▶ RECORDS SUPPLIED:
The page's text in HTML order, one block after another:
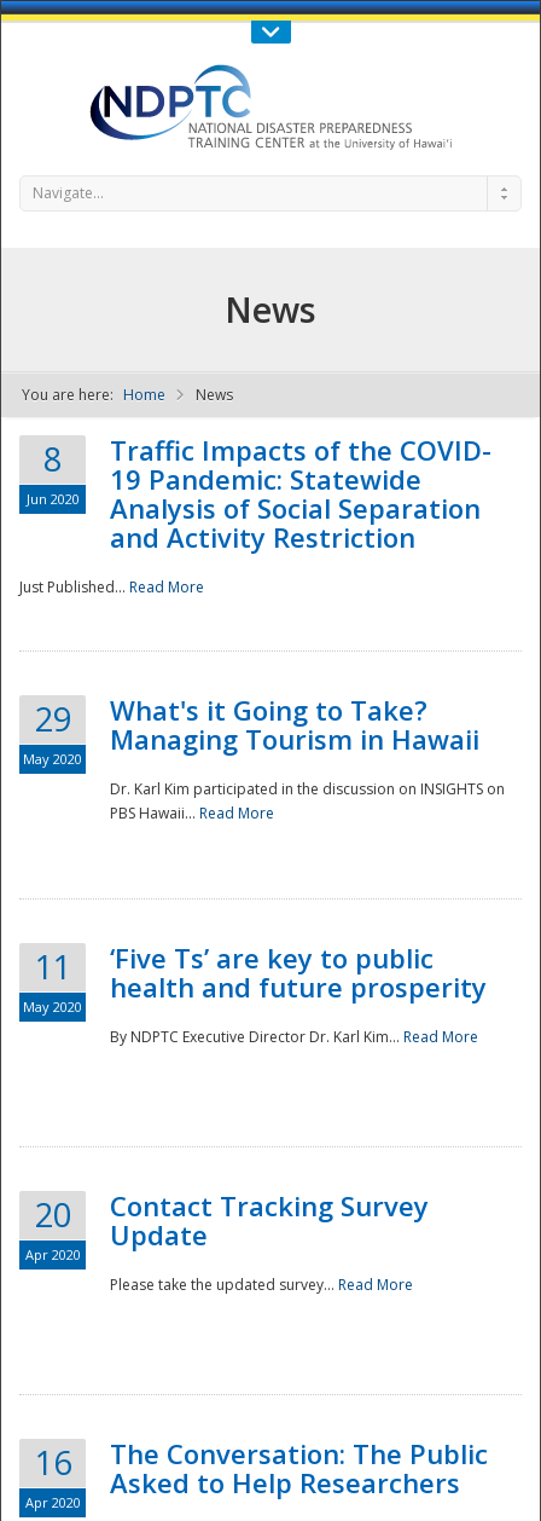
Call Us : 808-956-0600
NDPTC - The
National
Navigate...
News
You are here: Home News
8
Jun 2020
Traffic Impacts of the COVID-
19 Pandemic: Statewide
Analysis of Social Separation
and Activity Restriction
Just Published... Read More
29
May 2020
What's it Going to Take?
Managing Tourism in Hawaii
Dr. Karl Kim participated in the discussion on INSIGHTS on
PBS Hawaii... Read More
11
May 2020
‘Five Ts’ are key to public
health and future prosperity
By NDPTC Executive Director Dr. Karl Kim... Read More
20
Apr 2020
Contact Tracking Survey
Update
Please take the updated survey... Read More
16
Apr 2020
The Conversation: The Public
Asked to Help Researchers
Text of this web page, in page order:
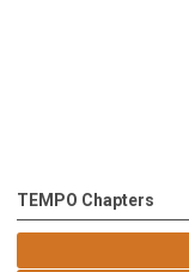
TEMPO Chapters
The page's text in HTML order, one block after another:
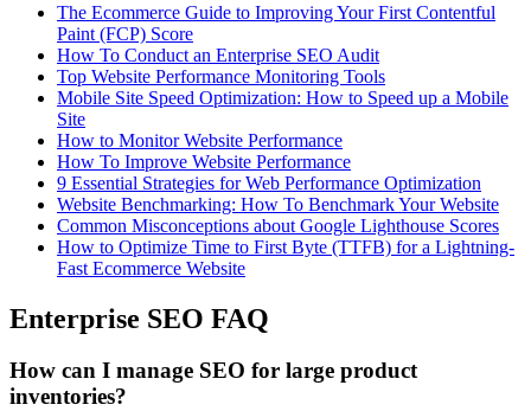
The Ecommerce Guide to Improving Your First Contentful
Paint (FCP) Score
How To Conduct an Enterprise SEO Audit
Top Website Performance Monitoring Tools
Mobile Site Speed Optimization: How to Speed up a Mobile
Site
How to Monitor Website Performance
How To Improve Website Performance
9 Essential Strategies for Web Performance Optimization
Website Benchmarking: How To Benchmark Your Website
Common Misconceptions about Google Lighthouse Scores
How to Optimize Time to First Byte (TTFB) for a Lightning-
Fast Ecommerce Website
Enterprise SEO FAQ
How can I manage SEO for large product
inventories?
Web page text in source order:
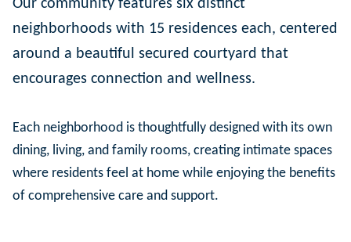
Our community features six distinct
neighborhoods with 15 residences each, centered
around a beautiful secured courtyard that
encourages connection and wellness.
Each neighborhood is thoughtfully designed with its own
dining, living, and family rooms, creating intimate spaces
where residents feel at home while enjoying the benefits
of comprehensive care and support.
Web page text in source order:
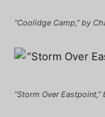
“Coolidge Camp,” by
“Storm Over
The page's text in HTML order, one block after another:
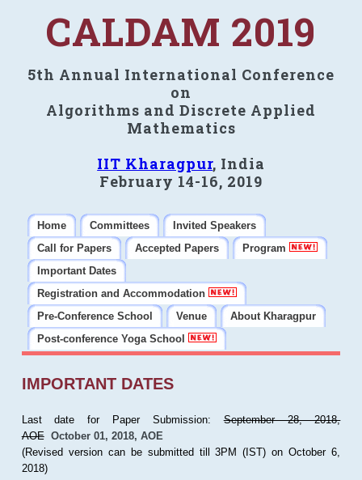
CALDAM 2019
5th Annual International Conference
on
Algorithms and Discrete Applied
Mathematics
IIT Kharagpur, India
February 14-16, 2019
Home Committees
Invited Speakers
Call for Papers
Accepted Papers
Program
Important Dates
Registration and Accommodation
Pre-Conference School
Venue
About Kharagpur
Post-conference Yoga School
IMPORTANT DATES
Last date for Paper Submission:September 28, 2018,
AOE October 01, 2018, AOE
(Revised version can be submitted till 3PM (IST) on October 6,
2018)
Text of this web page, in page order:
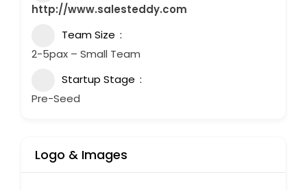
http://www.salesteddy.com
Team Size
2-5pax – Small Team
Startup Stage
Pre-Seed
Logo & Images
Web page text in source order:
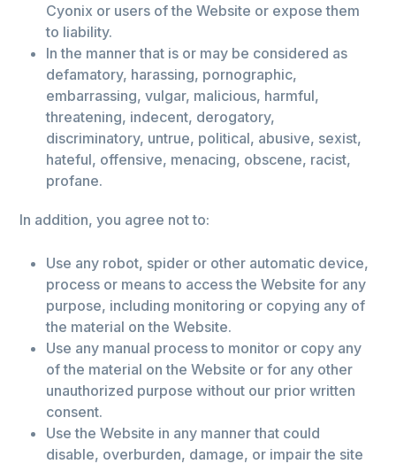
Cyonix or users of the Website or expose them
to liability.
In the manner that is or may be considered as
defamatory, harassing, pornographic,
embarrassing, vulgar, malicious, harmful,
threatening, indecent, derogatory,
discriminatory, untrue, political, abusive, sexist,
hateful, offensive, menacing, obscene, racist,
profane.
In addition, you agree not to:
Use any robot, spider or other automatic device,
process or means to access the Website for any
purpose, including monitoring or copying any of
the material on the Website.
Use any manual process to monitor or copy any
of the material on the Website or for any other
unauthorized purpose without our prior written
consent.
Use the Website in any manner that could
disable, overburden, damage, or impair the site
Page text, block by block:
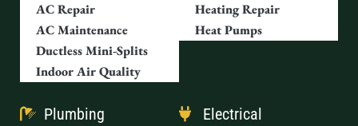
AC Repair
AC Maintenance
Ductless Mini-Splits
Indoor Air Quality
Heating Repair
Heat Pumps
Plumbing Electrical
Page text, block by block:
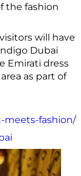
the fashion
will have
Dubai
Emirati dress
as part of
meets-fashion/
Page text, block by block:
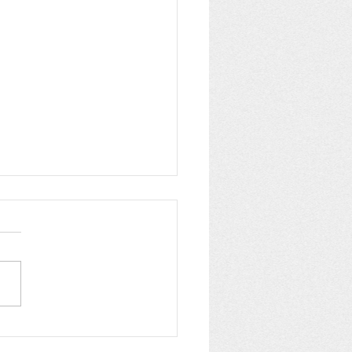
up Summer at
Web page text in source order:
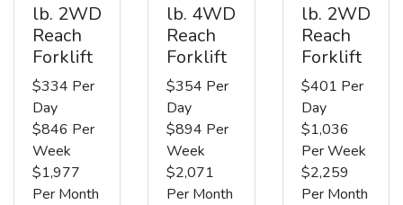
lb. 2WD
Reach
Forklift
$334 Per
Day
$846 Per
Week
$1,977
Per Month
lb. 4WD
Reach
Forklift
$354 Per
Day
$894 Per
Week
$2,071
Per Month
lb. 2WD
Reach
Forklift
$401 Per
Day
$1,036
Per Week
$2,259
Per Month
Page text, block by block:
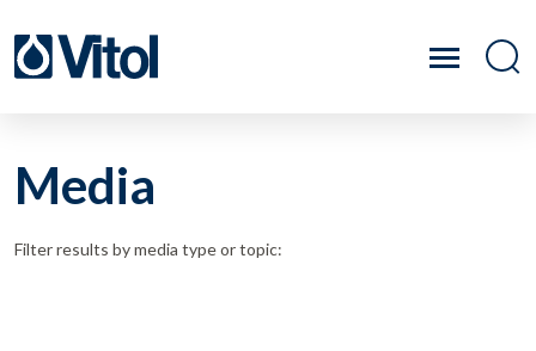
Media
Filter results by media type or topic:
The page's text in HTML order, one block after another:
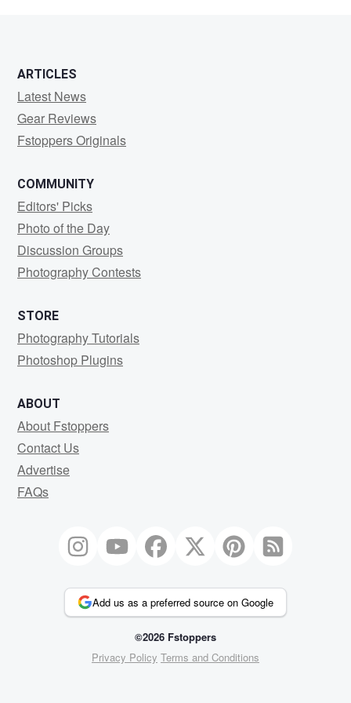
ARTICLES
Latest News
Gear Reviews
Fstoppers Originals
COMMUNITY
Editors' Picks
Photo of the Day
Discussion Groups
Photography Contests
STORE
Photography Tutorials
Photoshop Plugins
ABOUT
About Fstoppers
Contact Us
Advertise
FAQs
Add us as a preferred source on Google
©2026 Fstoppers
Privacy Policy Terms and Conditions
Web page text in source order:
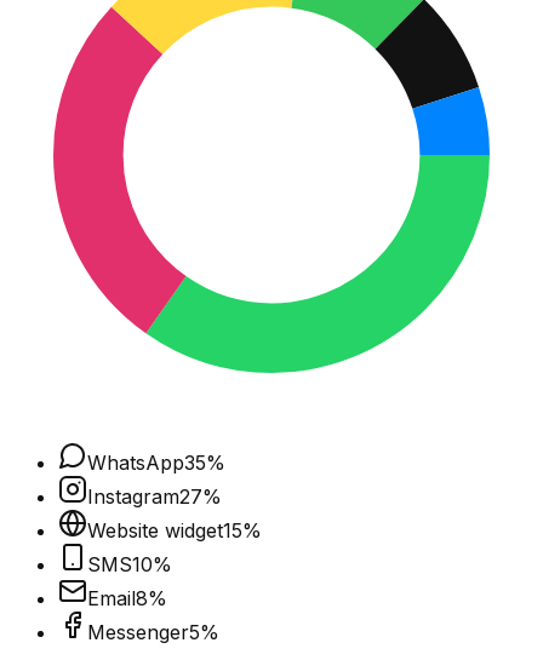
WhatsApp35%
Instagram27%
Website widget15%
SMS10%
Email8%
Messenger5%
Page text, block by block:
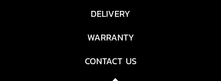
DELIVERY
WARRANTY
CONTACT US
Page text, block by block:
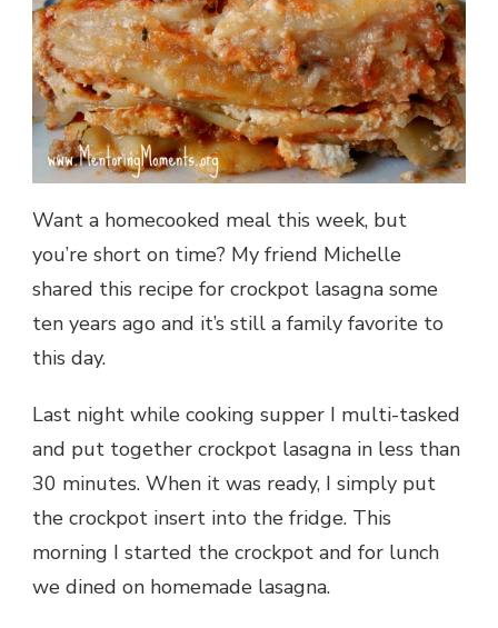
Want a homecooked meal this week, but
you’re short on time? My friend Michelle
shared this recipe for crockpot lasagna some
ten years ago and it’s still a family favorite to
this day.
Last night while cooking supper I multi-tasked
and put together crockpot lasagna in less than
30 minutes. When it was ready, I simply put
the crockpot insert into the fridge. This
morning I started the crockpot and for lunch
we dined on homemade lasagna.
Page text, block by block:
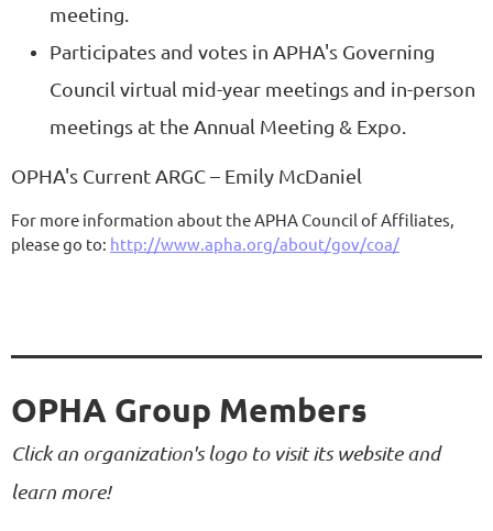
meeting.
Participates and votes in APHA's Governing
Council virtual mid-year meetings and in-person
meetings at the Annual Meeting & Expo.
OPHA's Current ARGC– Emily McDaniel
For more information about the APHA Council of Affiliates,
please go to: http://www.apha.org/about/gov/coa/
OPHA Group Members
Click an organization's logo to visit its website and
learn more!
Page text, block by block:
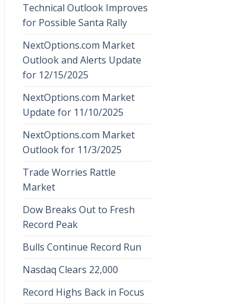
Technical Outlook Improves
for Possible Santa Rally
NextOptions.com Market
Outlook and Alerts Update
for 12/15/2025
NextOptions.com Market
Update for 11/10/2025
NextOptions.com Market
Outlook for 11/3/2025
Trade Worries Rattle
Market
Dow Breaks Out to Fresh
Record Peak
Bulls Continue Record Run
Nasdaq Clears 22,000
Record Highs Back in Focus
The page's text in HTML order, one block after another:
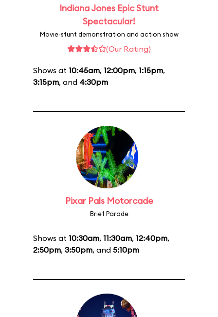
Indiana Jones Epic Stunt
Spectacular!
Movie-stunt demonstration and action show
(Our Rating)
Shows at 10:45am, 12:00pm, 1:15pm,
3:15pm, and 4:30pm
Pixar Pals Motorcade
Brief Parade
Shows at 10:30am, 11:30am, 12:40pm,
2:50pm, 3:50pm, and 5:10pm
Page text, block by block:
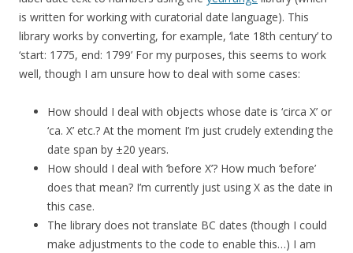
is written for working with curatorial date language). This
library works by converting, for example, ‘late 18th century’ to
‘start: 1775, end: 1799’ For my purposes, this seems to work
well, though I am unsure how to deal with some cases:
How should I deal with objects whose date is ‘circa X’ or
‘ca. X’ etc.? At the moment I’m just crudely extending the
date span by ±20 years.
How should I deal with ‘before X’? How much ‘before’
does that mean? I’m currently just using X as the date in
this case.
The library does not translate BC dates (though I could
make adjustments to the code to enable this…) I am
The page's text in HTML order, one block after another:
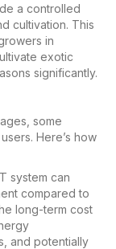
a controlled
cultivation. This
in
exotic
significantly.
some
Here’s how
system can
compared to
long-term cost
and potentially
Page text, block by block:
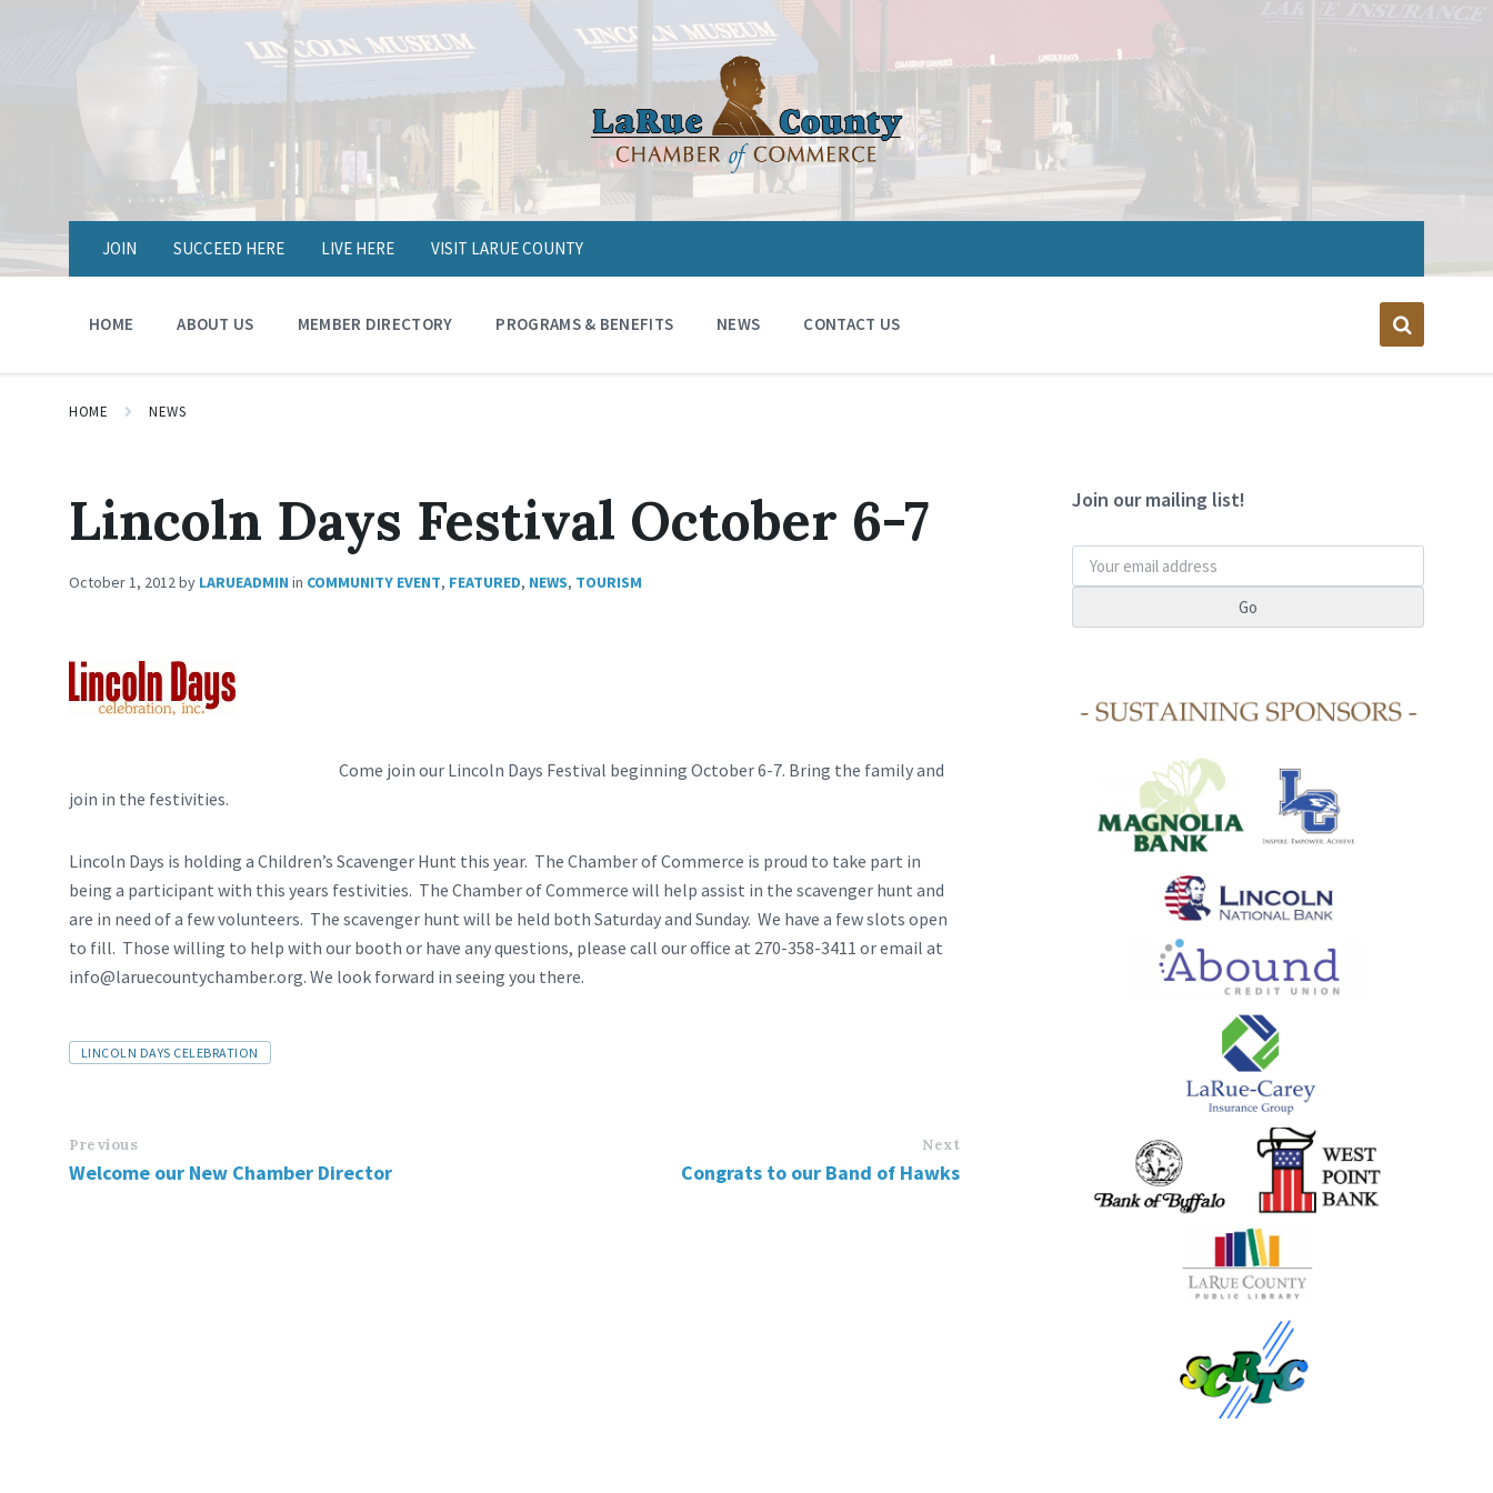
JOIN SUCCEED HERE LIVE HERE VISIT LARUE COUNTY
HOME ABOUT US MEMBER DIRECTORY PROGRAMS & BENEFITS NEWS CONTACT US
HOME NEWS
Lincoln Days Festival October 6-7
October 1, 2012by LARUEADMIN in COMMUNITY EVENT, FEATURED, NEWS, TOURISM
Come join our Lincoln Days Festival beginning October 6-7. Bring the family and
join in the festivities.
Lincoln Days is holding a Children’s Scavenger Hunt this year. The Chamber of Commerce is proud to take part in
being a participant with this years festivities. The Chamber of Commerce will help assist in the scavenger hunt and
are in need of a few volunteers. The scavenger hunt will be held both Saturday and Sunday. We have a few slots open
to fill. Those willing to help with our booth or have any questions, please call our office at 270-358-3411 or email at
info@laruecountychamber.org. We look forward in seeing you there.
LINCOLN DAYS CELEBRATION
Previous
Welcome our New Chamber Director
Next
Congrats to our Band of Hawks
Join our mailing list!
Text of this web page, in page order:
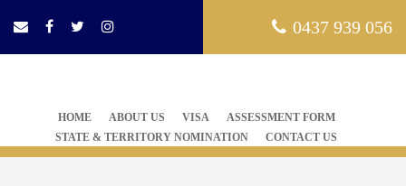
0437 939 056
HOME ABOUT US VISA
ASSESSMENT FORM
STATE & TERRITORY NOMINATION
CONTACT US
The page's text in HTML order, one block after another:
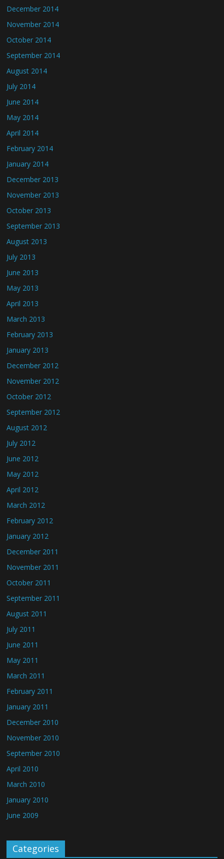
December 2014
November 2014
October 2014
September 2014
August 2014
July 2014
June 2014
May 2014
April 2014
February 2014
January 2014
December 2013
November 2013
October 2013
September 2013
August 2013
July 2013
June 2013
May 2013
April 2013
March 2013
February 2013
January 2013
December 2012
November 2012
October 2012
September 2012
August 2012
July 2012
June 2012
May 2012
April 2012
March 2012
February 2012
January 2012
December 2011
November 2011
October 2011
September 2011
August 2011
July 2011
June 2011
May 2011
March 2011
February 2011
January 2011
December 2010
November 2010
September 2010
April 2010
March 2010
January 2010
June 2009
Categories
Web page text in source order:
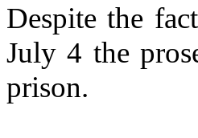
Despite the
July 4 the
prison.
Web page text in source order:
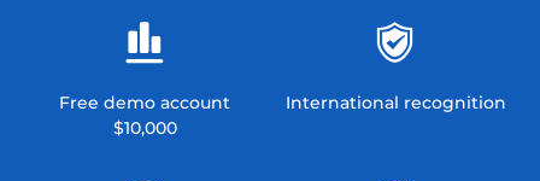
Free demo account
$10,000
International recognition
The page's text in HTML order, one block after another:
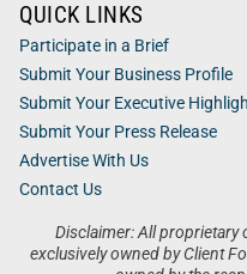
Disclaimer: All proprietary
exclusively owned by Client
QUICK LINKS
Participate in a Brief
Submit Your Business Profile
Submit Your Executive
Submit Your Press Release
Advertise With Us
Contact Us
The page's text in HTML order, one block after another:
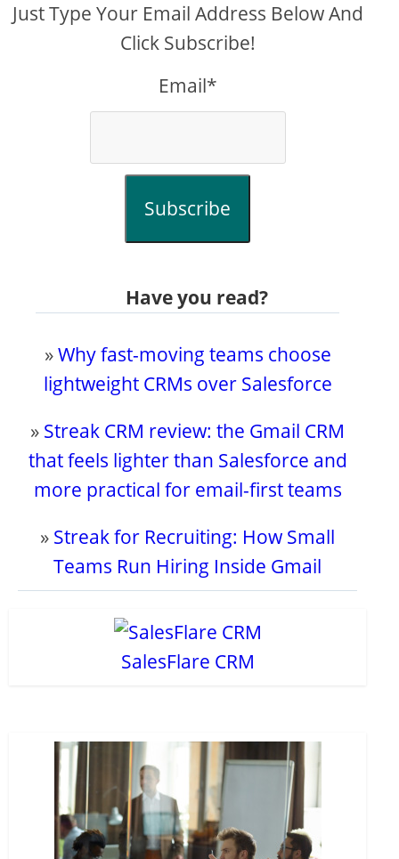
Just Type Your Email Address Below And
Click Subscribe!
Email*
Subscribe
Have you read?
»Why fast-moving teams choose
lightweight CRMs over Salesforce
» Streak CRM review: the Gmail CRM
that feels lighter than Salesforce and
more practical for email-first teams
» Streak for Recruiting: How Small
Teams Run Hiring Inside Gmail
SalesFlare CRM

▶ EXERCISE PROMPT: Each line above starting at the one holding "CALDAM 2019" and ending at the one holding "Plumbing Electrical" should be set down exactly as it stands, both ends included, with no pictures.

▶ EXERCISE OUTPUT:
CALDAM 2019
5th Annual International Conference
on
Algorithms and Discrete Applied
Mathematics
IIT Kharagpur, India
February 14-16, 2019
Home Committees
Invited Speakers
Call for Papers
Accepted Papers
Program
Important Dates
Registration and Accommodation
Pre-Conference School
Venue
About Kharagpur
Post-conference Yoga School
IMPORTANT DATES
Last date for Paper Submission:September 28, 2018,
AOE October 01, 2018, AOE
(Revised version can be submitted till 3PM (IST) on October 6,
2018)
Text of this web page, in page order:
http://www.salesteddy.com
Team Size
2-5pax – Small Team
Startup Stage
Pre-Seed
Logo & Images
Web page text in source order:
Cyonix or users of the Website or expose them
to liability.
In the manner that is or may be considered as
defamatory, harassing, pornographic,
embarrassing, vulgar, malicious, harmful,
threatening, indecent, derogatory,
discriminatory, untrue, political, abusive, sexist,
hateful, offensive, menacing, obscene, racist,
profane.
In addition, you agree not to:
Use any robot, spider or other automatic device,
process or means to access the Website for any
purpose, including monitoring or copying any of
the material on the Website.
Use any manual process to monitor or copy any
of the material on the Website or for any other
unauthorized purpose without our prior written
consent.
Use the Website in any manner that could
disable, overburden, damage, or impair the site
Page text, block by block:
AC Repair
AC Maintenance
Ductless Mini-Splits
Indoor Air Quality
Heating Repair
Heat Pumps
Plumbing Electrical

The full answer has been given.